The transcendent love that our faith thrusts in our hearts defines and dictates that we love others, including and especially those whose faiths, politics and interests are different than our own. While there is nothing exclusively Christian about this claim to engage in the world, it is the fulfillment -- not just an expectation or requirement -- for those who claim the Christian faith.

It is these tenants of who we are, as we are defined and instructed by our faith, that summons us not to vilify those who are different, mock different styles or resort to violence to resolve conflict.

And it is our faith and our faith communities that will sustain us.

They will keep us from becoming bitter at those who confront us, prevent us from feeling defeated by the slow pace of change, and help quell our anger at one another and ourselves. Our faith fortifies us to sustain ourselves in our ongoing pursuit to build the beloved community and to heal the world through faith active in love.

This seminary student movement is critical in our culture today. Not only will it reawakened a slumbering church but through it, we will insert ourselves in the national discourse that has been dominated by discord. Instead through action, prayer, thoughtful interpretation of the Gospel and the translation of its powerful message into the world, our conversations and our communities will be transformed.

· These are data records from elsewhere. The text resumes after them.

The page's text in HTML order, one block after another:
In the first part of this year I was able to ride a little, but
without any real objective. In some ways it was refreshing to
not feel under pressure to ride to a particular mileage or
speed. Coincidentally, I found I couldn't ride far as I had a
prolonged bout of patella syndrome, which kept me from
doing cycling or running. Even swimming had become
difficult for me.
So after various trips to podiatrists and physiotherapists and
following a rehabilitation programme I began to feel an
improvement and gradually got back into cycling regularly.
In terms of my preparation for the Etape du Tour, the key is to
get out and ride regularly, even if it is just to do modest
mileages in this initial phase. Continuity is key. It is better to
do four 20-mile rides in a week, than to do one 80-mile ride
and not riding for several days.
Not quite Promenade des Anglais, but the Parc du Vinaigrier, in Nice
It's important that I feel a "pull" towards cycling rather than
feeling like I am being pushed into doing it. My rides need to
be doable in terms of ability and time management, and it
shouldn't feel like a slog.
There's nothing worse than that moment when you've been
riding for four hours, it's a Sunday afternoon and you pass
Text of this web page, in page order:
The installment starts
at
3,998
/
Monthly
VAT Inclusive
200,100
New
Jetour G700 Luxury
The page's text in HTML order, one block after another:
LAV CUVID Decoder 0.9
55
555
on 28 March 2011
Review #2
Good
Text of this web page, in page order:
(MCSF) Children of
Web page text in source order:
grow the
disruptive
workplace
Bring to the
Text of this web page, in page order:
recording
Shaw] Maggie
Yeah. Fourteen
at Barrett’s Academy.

We seek to create a culture of service at seminaries and divinity schools whereby everyone is challenged every day to engage in the world in ways that are instructed by our faith tradition.

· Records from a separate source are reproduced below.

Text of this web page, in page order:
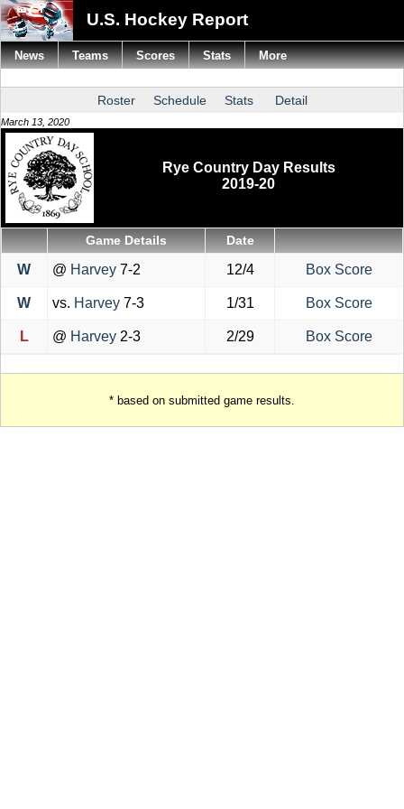
U.S. Hockey Report
Roster Schedule Stats Detail
March 13, 2020
Rye Country Day Results
2019-20
Game Details Date
W @ Harvey 7-2 12/4 Box Score
W vs. Harvey 7-3 1/31 Box Score
L @ Harvey 2-3 2/29 Box Score
* based on submitted game results.
News Teams Scores Stats More

In order to translate that culture into living action, we will build infrastructure that supports ongoing engagement and on constant dialogue in our communities at the local to the global level. Seminary students are called on to build and lead this effort by developing and implementing programs that are not hampered by bureaucracy, that are able to claim the authority of student energies and ideals.

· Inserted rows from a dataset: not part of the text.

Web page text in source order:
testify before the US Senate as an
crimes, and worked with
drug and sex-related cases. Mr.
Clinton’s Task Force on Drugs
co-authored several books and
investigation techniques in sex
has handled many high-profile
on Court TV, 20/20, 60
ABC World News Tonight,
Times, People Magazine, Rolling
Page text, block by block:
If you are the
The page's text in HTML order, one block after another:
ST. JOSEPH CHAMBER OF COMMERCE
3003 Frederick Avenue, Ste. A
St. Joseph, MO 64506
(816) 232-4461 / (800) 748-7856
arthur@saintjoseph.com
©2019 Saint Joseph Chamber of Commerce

In calling for a culture of service, we must present the challenge of tithing time to engage in the world while students are at seminary.

Mindful of the academic demands and family responsibilities, we nonetheless interpret that the integrity of our positions in the world calls us to place ourselves in our community and to in the world where we know God to be present. Yet rather than embrace an uninspired requirement of service hours, we present the challenge that every students who is part of them seminary community tithe their time. Every individual student has different demands on their time, but by lifting up a community standard, it calls everyone to see engagement as an expectation not merely an elective or a hobby. As we propose this ideal, we are mindful of the need to break down barriers of involvement.

Growing Leaders for a Culture of Service

If you're going to have a seminary student movement, you need seminary student leaders. All students are called to participate and some will find themselves taking on roles of responsibility for building, maintain and strengthening our collective work.

Students are called to summon their peers to step up and come together to discuss and design how to create a culture of service and to build a student-led engagement initiative. This group represents the "community of the willing" and serves as the body that gives presence, direction and permanence to the collective efforts. In other words, students become the leaders of a student organizing body that is different from most other student organizations but is part of the campus community.

Building Momentum Across the Country

This movement must be a national movement that is built campus by campus and student by student, coming together with a sense of common purpose.

This weekend, students from 10 seminaries and divinity schools will gather at Wake Forest School of Divinity in Winston-Salem, N.C., to give birth, voice, creativity and energy to revive a seminary student movement.

When we gather there will be students who have lived out the Gospel, who have walked the talk and who are breaking new ground for what ministry looks like and how it is lived out.

Phillip West of Johnson C. Smith Theological Seminary and Robert Kendrell Carter of Turner Theological Seminary will be there; they have established a chaplaincy in the East Lake Villages in Atlanta, Ga.

Betsy Lyles launched a program at Columbia Theological Seminary in Atlanta that engages students at Drew Charter School, the United Methodist Children's Home and other sites around the city.

Lindsey Bulger works part time at Habitat for Humanity while attending Luther Seminary in St. Paul, Minn.

Jamie Sims, who is attending Wake Forest's divinity school, created an internship to build partnerships between local churches and farmers, implementing a supply chain for fresh, organic and healthy produce to be brought into local food banks.

Chris Rinker, also of Wake Forest divinity, came to seminary because of his passion to eradicate modern-day slavery and has led initiatives of awareness and action at the school, including students at the undergraduate level. This summer, Chris has a fellowship to work with World Relief in High Point, N.C. in their anti-human trafficking sector

The goal of this weekend's gathering will be to introduce individuals who are diverse in focus, yet commonly committed, and invite them to rise above political and theological differences so that they might go deeper into the issues in which our faith calls us to invest. This meeting will be a wakeup call to seminarians across the country to see the power of their conviction, the need for their voice, and to hear the call to convene, both physically and spiritually, to take their place in church leadership.

Come join us and make your voices heard and your presence felt.